Nonetheless, operating in Cameroon has presented a myriad of complex cultural and business difficulties. The lack of basic infrastructure, from running water to stable electricity, has altered our production goals and the timeline by which we are able to make needed improvements. Continued development of employee skillsets through workforce education and training has been a top priority for us. Machinery and tools, custom designed at our headquarters in California, have been brought in to make improvements in our operations. However, we still find there is need for so much more. Yet with great difficulty comes great reward. And while many more challenges await us, it is with firm resolve that we hold true to our vision, and it is vital to the health of the forest and the people of Cameroon. We say to ourselves that we like to get in for more rather than to get out for less.

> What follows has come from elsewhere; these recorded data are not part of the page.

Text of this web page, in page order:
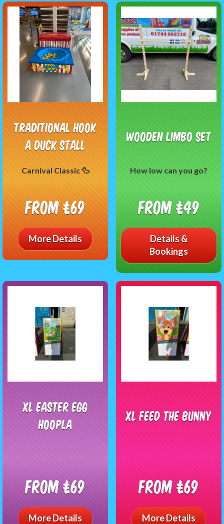
Traditional Hook
A Duck Stall
Carnival Classic 🦆
From £69
More Details
Wooden Limbo Set
How low can you go?
From £49
Details &
Bookings
XL Easter Egg
Hoopla
From £69
More Details
XL Feed the Bunny
From £69
More Details

The reception of the Award for Corporate Excellence is a wonderful recognition of our accomplishments to date, and I am tremendously honored to accept this award on behalf of my business partner, Madinter Trade, our employees, and the forests of Cameroon. Thank you very much. (Applause.)

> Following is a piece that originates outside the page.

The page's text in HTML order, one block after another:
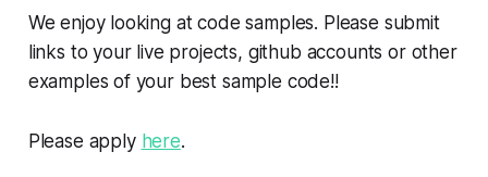
We enjoy looking at code samples. Please submit
links to your live projects, github accounts or other
examples of your best sample code!!
Please apply here.

SECRETARY KERRY: Bob, thank you very, very much, and thank you to all of your workers and partners and – we are enormously appreciative.
Next up we have the ACE in the large business category, and this year that honor goes to Fruit of the Loom for its efforts in Honduras. Fruit of the Loom first opened its doors in Honduras because they saw the country as a promising place to complement the company’s textile production and distribution facilities in the southeastern United States. But the company, it had to overcome some pretty formidable challenges over the years, and that included the long history of management-labor strife throughout the country – again, one of the reasons that investment in corporate behavior is so critical.
After a contentious labor dispute in 2009 at one of the factories, Fruit of the Loom recognized it was time for a major change. So they partnered with civil society groups in order to develop a groundbreaking collective bargaining agreement with their employees. And this agreement is widely regarded as the most progressive in Honduran labor history. It includes investments in better machinery, free transportation to and from work, free lunches, wage increases – the list goes on. It’s a 180 from the widely accepted unfortunate standards of the past which created a lot of strife and tension, and obviously, difficult perceptions between countries.
It’s become the norm at every single Fruit of the Loom factory in Honduras. And today, the firm’s approach to organized labor and company management has become a model, not just in Honduras but throughout Central America. Let me also add that they’re also making remarkable strides on the environmental front. They currently operate a biomass energy generation plant in Honduras and purchase additional electricity from a hydroelectric facility. Thanks to these and other efforts, they are on track to have 100 percent of their electricity supply for Honduran operations come from renewable sources.
Now, these are truly remarkable achievements, and I am very, very delighted to present the 2013 Large Business Award for Corporate Excellence to Fruit of the Loom. And I would like to welcome Rick Medlin here, the CEO, to come up and accept the award on behalf of Fruit of the Loom. Thank you, Rick. (Applause.) He’s a former Clemson football player, folks. (Laughter.)
MR. MEDLIN: That’s why the orange. (Laughter.) Good morning. It’s my honor this morning on behalf of all of the Fruit of the Loom employees, but especially for our many employees in Honduras. I want to thank Secretary Kerry, the State Department staff, and other members of the selection committee for this prestigious award. We were honored to have been selected as a finalist for the Secretary’s Award for Corporate Excellence, but to actually have been chosen as a winner from amongst such esteemed group of U.S. companies is something that we will celebrate with 32,000 employees in 75 locations around the world.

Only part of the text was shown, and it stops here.